Inspiration
Every morning I'd watch my girlfriend photograph individual clothing items she thought might match together, send them to ChatGPT, and ask it for an opinion. It sort of worked - but it was painfully slow. She'd have to re-photograph things, describe details the model couldn't see, and start from scratch every time because it had no memory of what she owned. And honestly, when you're trying to leave the house, watching someone have a 15-minute conversation with a chatbot about whether a jacket matches is… motivating. I figured there had to be a better way.

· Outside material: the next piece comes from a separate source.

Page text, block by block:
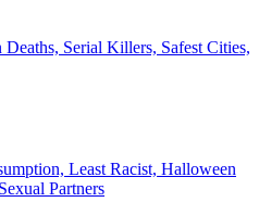
Serial Killers, Safest Cities,
Least Racist, Halloween
Partners

The core problem was clear: styling is holistic. A good outfit isn't about individual items — it's about how they work together. That means the AI can't just look at one piece at a time. It needs to see the entire closet at once, remember what you've worn recently, and understand your taste. That's what I set out to build.
What I Learned
Gemini 3's context window is incredible. Most AI apps hitting a knowledge problem reach for RAG — retrieve a handful of documents, hope they're the right ones, and generate from there. For wardrobe styling, that approach fundamentally breaks down. If the model only sees 5 out of 50 items, it's styling from an incomplete picture. Gemini's large context window let me skip RAG entirely and load the full wardrobe — every image, every metadata field — into a single prompt. The difference in output quality was night and day. It's also significantly faster — there's no retrieval step, no embedding lookup, no re-ranking. The model already has everything it needs, so it can go straight from question to answer. What would be a multi-step pipeline with RAG becomes a single inference call.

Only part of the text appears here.